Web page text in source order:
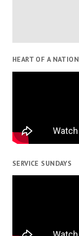
HEART OF A NATION
SERVICE SUNDAYS
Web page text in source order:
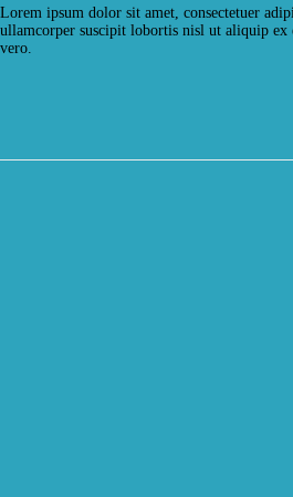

◇ ◇ ◇ ◇

Task to carry out: Write out every line above exactly, minus images.

Exercise result:
Web page text in source order:
HEART OF A NATION
SERVICE SUNDAYS
Web page text in source order:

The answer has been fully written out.